Non equilibrium stationary states of a dissipative kicked linear chain of spins

TL;DR

This paper investigates non-equilibrium stationary states in a dissipative spin chain subjected to periodic kicks, revealing stationary entanglement and analyzing effects of temperature through an approximate master equation.

Contribution

It introduces an approximation to the master equation for analyzing non-equilibrium states in a dissipative spin chain under periodic kicks, including effects of finite temperature.

Findings

System reaches non-equilibrium stationary states under periodic kicks.

Stationary entanglement emerges between kicked qubits with simultaneous kicks.

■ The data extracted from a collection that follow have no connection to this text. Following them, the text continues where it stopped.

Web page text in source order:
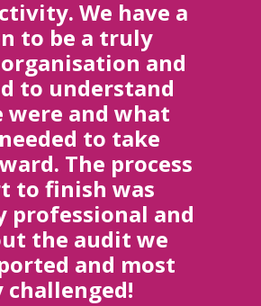
We have a
to be a truly
and
to understand
were and what
to take
The process
to finish was
professional and
the audit we
and most
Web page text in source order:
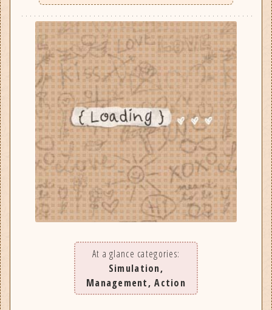
At a glance categories:
Simulation,
Management, Action
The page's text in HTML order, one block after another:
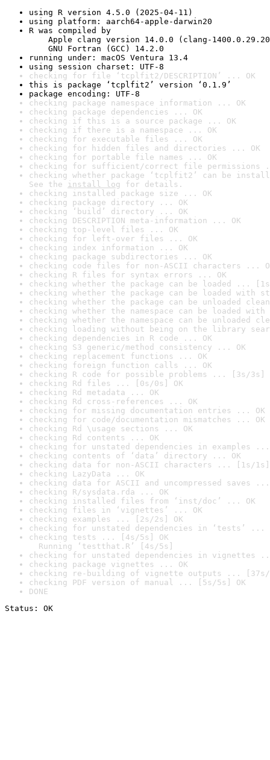
using R version 4.5.0 (2025-04-11)
using platform: aarch64-apple-darwin20
R was compiled by
Apple clang version 14.0.0 (clang-
GNU Fortran (GCC) 14.2.0
running under: macOS Ventura 13.4
using session charset: UTF-8
checking for file ‘tcplfit2/DESCRIPTION’ ... OK
this is package ‘tcplfit2’ version ‘0.1.9’
package encoding: UTF-8
checking package namespace information ... OK
checking package dependencies ... OK
checking if this is a source package ... OK
checking if there is a namespace ... OK
checking for executable files ... OK
checking for hidden files and directories ... OK
checking for portable file names ... OK
checking for sufficient/correct file permissions
checking whether package ‘tcplfit2’ can be
See the install log for details.
checking installed package size ... OK
checking package directory ... OK
checking ‘build’ directory ... OK
checking DESCRIPTION meta-information ... OK
checking top-level files ... OK
checking for left-over files ... OK
checking index information ... OK
checking package subdirectories ... OK
checking code files for non-ASCII characters ...
checking R files for syntax errors ... OK
checking whether the package can be loaded ...
checking whether the package can be loaded with
checking whether the package can be unloaded
checking whether the namespace can be loaded
checking whether the namespace can be unloaded
checking loading without being on the library
checking dependencies in R code ... OK
checking S3 generic/method consistency ... OK
checking replacement functions ... OK
checking foreign function calls ... OK
checking R code for possible problems ... [3s/3s]
checking Rd files ... [0s/0s] OK
checking Rd metadata ... OK
checking Rd cross-references ... OK
checking for missing documentation entries ... OK
checking for code/documentation mismatches ... OK
checking Rd \usage sections ... OK
checking Rd contents ... OK
checking for unstated dependencies in examples ...
checking contents of ‘data’ directory ... OK
checking data for non-ASCII characters ... [1s/1s]
checking LazyData ... OK
checking data for ASCII and uncompressed saves ...
checking R/sysdata.rda ... OK
checking installed files from ‘inst/doc’ ... OK
checking files in ‘vignettes’ ... OK
checking examples ... [2s/2s] OK
checking for unstated dependencies in ‘tests’ ...
checking tests ... [4s/5s] OK
Running ‘testthat.R’ [4s/5s]
checking for unstated dependencies in vignettes
checking package vignettes ... OK
checking re-building of vignette outputs ... [37s/
checking PDF version of manual ... [5s/5s] OK
DONE
Status: OK

Finite temperature effects are analyzed using the derived master equation.

Abstract

We consider a linear chain made of spins of one half in contact with a dissipative environment for which periodic delta-kicks are applied to the qubits of the linear chain in two different configurations: kicks applied to a single qubit and simultaneous kicks applied to two qubits of the linear chain. In both cases the system reaches a non-equilibrium stationary condition in the long time limit. We study the transient to the quasi stationary states and their properties as function of the kick parameters in the single kicked qubit case and report the emergence of stationary entanglement between the kicked qubits when simultaneous kicks are applied. For doing our study we have derived an approximation to a master equation which serves us to analyze the effects of a finite temperature and the zero temperature environment.